Cadê os meus óculos?

Pouco antes de começar a escrever esse texto, perdi cerca de cinco minutos à procura dos meus óculos, até perceber que o danado estava grudado por sobre a minha cabeça.

Impressionante o tanto que me tornei escravo desse simples objeto.

Dessas coisas que o passar do tempo me faz aborrecer; pressão alta, diabetes, esquecimentos, nada me incomoda mais do que a lenta perda da visão.

Não faz muito tempo que sou dependente do uso de óculos, cinco ou seis anos, a minha deficiência é pequena, menos de dois graus, e uso apenas para enxergar o que está perto.

É mal tão indesejado que tem o terrível nome de presbiopia, ou simplesmente vista cansada.

Ironicamente vejo perfeitamente o que está longe, mas não consigo enxergar a um palmo do nariz.

Na ânsia de por fim a esse pesadelo, comprei na farmácia cinco pares de óculos, que espalhei por diversos locais; a mesa de trabalho, a cabeceira da cama, o console do carro, no banheiro, acima da tevê e resisti bravamente à vontade de deixar um na porta da geladeira, que sempre abro, às vezes apenas por abrir, mas que me pareceu um lugar lógico para guardar tão precioso objeto.

Não tardou uma semana para perder os cinco.

Estou sempre com a interrogação na ponta da língua: cadê os meus óculos?

De um modo automático, sem perceber, coloco os óculos presos acima da cabeça e fico parecido a um inseto dos olhos tortos.

Sim, já pensei em cirurgia, mas tenho medo de cortes na carne, pensei em lentes de contato, mas me apavora imaginar a dependência de colírios, fora que não conseguirei acertar os pingos nas vista e isso irá me atormentar ainda mais que procurar os óculos, além, é claro, da certeza pujante que perderei as lentes logo nas primeiras semanas.

Eu já dormi usando óculos, porque preciso deles apenas para leituras e não consigo pegar no sono sem antes ler.

Também já tive um sonho esquisito, no qual estou usando óculos e, do nada, surge um bandido, daqueles dos quadrinhos, vestido de riscado e com tiras nos olhos, tão empolgado que desprezou meu carro e o dinheiro, e saiu em disparada, sorrindo enlouquecido, levando nas mãos apenas meus óculos, porque não visava lucros ou fortunas, era apenas um quase cego feito eu.

Para acrescer o sofrimento, as lentes dos meus óculos vivem embaçadas.

Não há solução no mundo capaz de deixá-las limpas.

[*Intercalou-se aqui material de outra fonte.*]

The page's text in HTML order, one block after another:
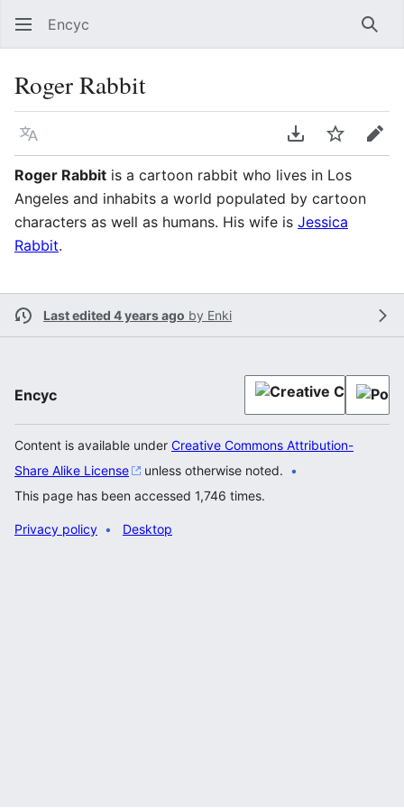
Encyc
Roger Rabbit
Language Download PDF
WatchEdit
Roger Rabbit is a cartoon rabbit who lives in Los
Angeles and inhabits a world populated by cartoon
characters as well as humans. His wife is Jessica
Rabbit.
Last edited 4 years ago by Enki
Encyc
Content is available under Creative Commons Attribution-
Share Alike License
unless otherwise noted.
This page has been accessed 1,746 times.
Privacy policy Desktop

E se você também usa óculos, tome cuidado ao chegar perto de mim.

É que de tanto limpar o meu, acabei pegando o irresistível costume de acusar o embaçar dos óculos alheios, faço isso numa naturalidade comovente, como uma criança que se depara com o brinquedo quebrado nos braços de outra criança.

E se a pessoa é um amigo ou parente, não resisto em apanhar seus óculos e limpar com esmero, na ponta da camisa ou em qualquer fiapo de pano que estiver ao alcance.

Agora, enquanto limpo novamente as lentes embaçadas, me pego pensando se não ficaria muito cafona se eu usasse aquelas cordinhas que amarram os óculos em volta do pescoço, conformado que, sem isso, estou condenado a viver eternamente com eles levantados acima da cabeça.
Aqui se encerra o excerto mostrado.